● REQUIRED WORK
From top to bottom, reproduce the listing without a single change.

★ ★ ★ ★ ★ ★ ★

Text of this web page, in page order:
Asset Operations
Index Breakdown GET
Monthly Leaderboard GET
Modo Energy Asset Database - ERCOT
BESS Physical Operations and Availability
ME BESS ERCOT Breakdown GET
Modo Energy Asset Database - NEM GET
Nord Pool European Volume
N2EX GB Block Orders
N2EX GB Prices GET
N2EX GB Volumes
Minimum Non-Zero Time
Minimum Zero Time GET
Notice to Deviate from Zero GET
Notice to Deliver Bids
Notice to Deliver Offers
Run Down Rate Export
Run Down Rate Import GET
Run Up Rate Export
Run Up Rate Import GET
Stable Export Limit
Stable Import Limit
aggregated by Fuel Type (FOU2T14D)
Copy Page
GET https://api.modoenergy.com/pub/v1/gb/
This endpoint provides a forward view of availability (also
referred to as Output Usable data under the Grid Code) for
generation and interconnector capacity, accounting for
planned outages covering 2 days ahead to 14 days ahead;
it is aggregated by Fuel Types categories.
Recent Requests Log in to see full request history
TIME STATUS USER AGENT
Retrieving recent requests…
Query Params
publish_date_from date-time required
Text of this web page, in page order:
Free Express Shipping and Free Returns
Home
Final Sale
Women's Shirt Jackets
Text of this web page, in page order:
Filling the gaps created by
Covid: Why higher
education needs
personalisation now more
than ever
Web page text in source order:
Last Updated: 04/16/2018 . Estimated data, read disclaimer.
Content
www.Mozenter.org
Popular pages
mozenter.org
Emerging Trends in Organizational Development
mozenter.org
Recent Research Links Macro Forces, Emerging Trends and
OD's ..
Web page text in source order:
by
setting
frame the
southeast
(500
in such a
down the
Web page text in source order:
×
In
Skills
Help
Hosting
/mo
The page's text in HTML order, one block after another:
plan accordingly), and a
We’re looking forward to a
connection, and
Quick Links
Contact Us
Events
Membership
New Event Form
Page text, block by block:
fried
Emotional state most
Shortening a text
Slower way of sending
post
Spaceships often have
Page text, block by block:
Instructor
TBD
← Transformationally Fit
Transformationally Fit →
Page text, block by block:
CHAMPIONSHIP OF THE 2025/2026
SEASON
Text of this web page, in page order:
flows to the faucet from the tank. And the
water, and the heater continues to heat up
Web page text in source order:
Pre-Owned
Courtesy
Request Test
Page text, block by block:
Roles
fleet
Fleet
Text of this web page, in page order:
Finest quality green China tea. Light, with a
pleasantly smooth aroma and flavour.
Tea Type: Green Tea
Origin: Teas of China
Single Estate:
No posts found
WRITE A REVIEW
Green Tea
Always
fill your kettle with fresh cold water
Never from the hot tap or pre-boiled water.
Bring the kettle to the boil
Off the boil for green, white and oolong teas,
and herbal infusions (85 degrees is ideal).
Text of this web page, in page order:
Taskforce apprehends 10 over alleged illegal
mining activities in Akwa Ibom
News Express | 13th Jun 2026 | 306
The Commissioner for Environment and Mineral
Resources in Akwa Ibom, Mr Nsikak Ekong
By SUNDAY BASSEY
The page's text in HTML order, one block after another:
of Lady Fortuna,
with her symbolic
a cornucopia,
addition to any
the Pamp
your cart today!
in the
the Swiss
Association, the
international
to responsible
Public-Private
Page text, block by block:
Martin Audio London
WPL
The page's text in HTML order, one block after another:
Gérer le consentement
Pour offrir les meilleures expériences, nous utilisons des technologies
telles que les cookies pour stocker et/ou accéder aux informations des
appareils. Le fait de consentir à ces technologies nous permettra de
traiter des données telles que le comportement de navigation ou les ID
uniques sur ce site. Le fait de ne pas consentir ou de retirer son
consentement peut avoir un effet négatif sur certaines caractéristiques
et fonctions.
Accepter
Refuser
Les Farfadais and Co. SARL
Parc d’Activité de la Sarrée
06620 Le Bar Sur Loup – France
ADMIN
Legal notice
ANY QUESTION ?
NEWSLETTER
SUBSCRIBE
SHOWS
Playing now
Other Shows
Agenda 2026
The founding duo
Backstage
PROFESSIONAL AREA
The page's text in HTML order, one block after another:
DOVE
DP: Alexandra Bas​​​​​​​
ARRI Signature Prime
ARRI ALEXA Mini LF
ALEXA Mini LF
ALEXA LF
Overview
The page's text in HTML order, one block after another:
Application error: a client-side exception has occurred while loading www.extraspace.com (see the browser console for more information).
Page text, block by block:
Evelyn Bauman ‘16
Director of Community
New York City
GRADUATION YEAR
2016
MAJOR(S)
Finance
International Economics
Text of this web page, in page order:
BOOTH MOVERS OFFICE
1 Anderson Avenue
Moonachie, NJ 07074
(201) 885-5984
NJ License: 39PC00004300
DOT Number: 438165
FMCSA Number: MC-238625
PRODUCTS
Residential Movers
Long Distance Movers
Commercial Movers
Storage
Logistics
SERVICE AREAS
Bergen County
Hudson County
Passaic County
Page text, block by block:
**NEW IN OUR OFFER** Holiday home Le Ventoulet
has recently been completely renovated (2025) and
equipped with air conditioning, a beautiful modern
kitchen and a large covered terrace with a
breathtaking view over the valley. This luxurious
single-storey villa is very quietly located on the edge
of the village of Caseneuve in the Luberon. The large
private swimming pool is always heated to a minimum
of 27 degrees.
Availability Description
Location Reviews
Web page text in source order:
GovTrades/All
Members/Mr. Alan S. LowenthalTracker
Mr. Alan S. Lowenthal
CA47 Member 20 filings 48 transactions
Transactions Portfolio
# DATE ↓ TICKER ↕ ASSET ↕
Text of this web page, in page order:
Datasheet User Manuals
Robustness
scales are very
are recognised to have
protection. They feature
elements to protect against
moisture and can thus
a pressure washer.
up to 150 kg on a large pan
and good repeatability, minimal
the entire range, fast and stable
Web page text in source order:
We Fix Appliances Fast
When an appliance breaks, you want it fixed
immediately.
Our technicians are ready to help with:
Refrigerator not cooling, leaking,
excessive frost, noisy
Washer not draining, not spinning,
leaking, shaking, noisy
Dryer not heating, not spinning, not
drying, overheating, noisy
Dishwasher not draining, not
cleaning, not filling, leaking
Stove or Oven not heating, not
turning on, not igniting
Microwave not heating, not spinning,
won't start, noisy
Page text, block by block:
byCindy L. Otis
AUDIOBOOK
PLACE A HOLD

★ ★ ★ ★ ★ ★ ★

● OUTPUT FOR THIS EXERCISE
Text of this web page, in page order:
Asset Operations
Index Breakdown GET
Monthly Leaderboard GET
Modo Energy Asset Database - ERCOT
BESS Physical Operations and Availability
ME BESS ERCOT Breakdown GET
Modo Energy Asset Database - NEM GET
Nord Pool European Volume
N2EX GB Block Orders
N2EX GB Prices GET
N2EX GB Volumes
Minimum Non-Zero Time
Minimum Zero Time GET
Notice to Deviate from Zero GET
Notice to Deliver Bids
Notice to Deliver Offers
Run Down Rate Export
Run Down Rate Import GET
Run Up Rate Export
Run Up Rate Import GET
Stable Export Limit
Stable Import Limit
aggregated by Fuel Type (FOU2T14D)
Copy Page
GET https://api.modoenergy.com/pub/v1/gb/
This endpoint provides a forward view of availability (also
referred to as Output Usable data under the Grid Code) for
generation and interconnector capacity, accounting for
planned outages covering 2 days ahead to 14 days ahead;
it is aggregated by Fuel Types categories.
Recent Requests Log in to see full request history
TIME STATUS USER AGENT
Retrieving recent requests…
Query Params
publish_date_from date-time required
Text of this web page, in page order:
Free Express Shipping and Free Returns
Home
Final Sale
Women's Shirt Jackets
Text of this web page, in page order:
Filling the gaps created by
Covid: Why higher
education needs
personalisation now more
than ever
Web page text in source order:
Last Updated: 04/16/2018 . Estimated data, read disclaimer.
Content
www.Mozenter.org
Popular pages
mozenter.org
Emerging Trends in Organizational Development
mozenter.org
Recent Research Links Macro Forces, Emerging Trends and
OD's ..
Web page text in source order:
by
setting
frame the
southeast
(500
in such a
down the
Web page text in source order:
×
In
Skills
Help
Hosting
/mo
The page's text in HTML order, one block after another:
plan accordingly), and a
We’re looking forward to a
connection, and
Quick Links
Contact Us
Events
Membership
New Event Form
Page text, block by block:
fried
Emotional state most
Shortening a text
Slower way of sending
post
Spaceships often have
Page text, block by block:
Instructor
TBD
← Transformationally Fit
Transformationally Fit →
Page text, block by block:
CHAMPIONSHIP OF THE 2025/2026
SEASON
Text of this web page, in page order:
flows to the faucet from the tank. And the
water, and the heater continues to heat up
Web page text in source order:
Pre-Owned
Courtesy
Request Test
Page text, block by block:
Roles
fleet
Fleet
Text of this web page, in page order:
Finest quality green China tea. Light, with a
pleasantly smooth aroma and flavour.
Tea Type: Green Tea
Origin: Teas of China
Single Estate:
No posts found
WRITE A REVIEW
Green Tea
Always
fill your kettle with fresh cold water
Never from the hot tap or pre-boiled water.
Bring the kettle to the boil
Off the boil for green, white and oolong teas,
and herbal infusions (85 degrees is ideal).
Text of this web page, in page order:
Taskforce apprehends 10 over alleged illegal
mining activities in Akwa Ibom
News Express | 13th Jun 2026 | 306
The Commissioner for Environment and Mineral
Resources in Akwa Ibom, Mr Nsikak Ekong
By SUNDAY BASSEY
The page's text in HTML order, one block after another:
of Lady Fortuna,
with her symbolic
a cornucopia,
addition to any
the Pamp
your cart today!
in the
the Swiss
Association, the
international
to responsible
Public-Private
Page text, block by block:
Martin Audio London
WPL
The page's text in HTML order, one block after another:
Gérer le consentement
Pour offrir les meilleures expériences, nous utilisons des technologies
telles que les cookies pour stocker et/ou accéder aux informations des
appareils. Le fait de consentir à ces technologies nous permettra de
traiter des données telles que le comportement de navigation ou les ID
uniques sur ce site. Le fait de ne pas consentir ou de retirer son
consentement peut avoir un effet négatif sur certaines caractéristiques
et fonctions.
Accepter
Refuser
Les Farfadais and Co. SARL
Parc d’Activité de la Sarrée
06620 Le Bar Sur Loup – France
ADMIN
Legal notice
ANY QUESTION ?
NEWSLETTER
SUBSCRIBE
SHOWS
Playing now
Other Shows
Agenda 2026
The founding duo
Backstage
PROFESSIONAL AREA
The page's text in HTML order, one block after another:
DOVE
DP: Alexandra Bas​​​​​​​
ARRI Signature Prime
ARRI ALEXA Mini LF
ALEXA Mini LF
ALEXA LF
Overview
The page's text in HTML order, one block after another:
Application error: a client-side exception has occurred while loading www.extraspace.com (see the browser console for more information).
Page text, block by block:
Evelyn Bauman ‘16
Director of Community
New York City
GRADUATION YEAR
2016
MAJOR(S)
Finance
International Economics
Text of this web page, in page order:
BOOTH MOVERS OFFICE
1 Anderson Avenue
Moonachie, NJ 07074
(201) 885-5984
NJ License: 39PC00004300
DOT Number: 438165
FMCSA Number: MC-238625
PRODUCTS
Residential Movers
Long Distance Movers
Commercial Movers
Storage
Logistics
SERVICE AREAS
Bergen County
Hudson County
Passaic County
Page text, block by block:
**NEW IN OUR OFFER** Holiday home Le Ventoulet
has recently been completely renovated (2025) and
equipped with air conditioning, a beautiful modern
kitchen and a large covered terrace with a
breathtaking view over the valley. This luxurious
single-storey villa is very quietly located on the edge
of the village of Caseneuve in the Luberon. The large
private swimming pool is always heated to a minimum
of 27 degrees.
Availability Description
Location Reviews
Web page text in source order:
GovTrades/All
Members/Mr. Alan S. LowenthalTracker
Mr. Alan S. Lowenthal
CA47 Member 20 filings 48 transactions
Transactions Portfolio
# DATE ↓ TICKER ↕ ASSET ↕
Text of this web page, in page order:
Datasheet User Manuals
Robustness
scales are very
are recognised to have
protection. They feature
elements to protect against
moisture and can thus
a pressure washer.
up to 150 kg on a large pan
and good repeatability, minimal
the entire range, fast and stable
Web page text in source order:
We Fix Appliances Fast
When an appliance breaks, you want it fixed
immediately.
Our technicians are ready to help with:
Refrigerator not cooling, leaking,
excessive frost, noisy
Washer not draining, not spinning,
leaking, shaking, noisy
Dryer not heating, not spinning, not
drying, overheating, noisy
Dishwasher not draining, not
cleaning, not filling, leaking
Stove or Oven not heating, not
turning on, not igniting
Microwave not heating, not spinning,
won't start, noisy
Page text, block by block:
byCindy L. Otis
AUDIOBOOK
PLACE A HOLD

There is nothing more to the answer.